Recorded data:
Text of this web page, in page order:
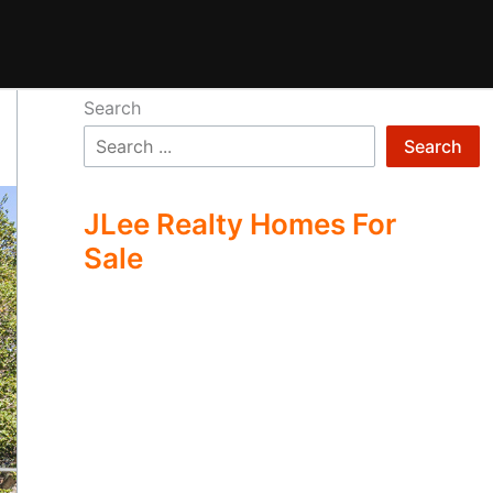
Search
Search
JLee Realty Homes For
Sale
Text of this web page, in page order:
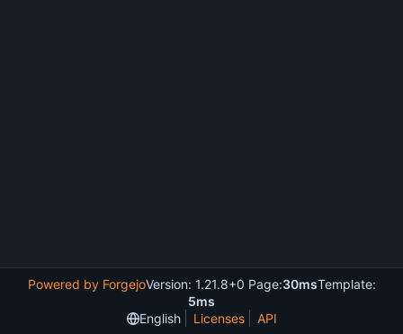
Powered by ForgejoVersion: 1.21.8+0 Page:30msTemplate:
5ms
English
Licenses API

TO DO —
Keep the pictures out and write out the records exactly.

RESPONSE —
Text of this web page, in page order:
Search
Search
JLee Realty Homes For
Sale
Text of this web page, in page order:
Powered by ForgejoVersion: 1.21.8+0 Page:30msTemplate:
5ms
English
Licenses API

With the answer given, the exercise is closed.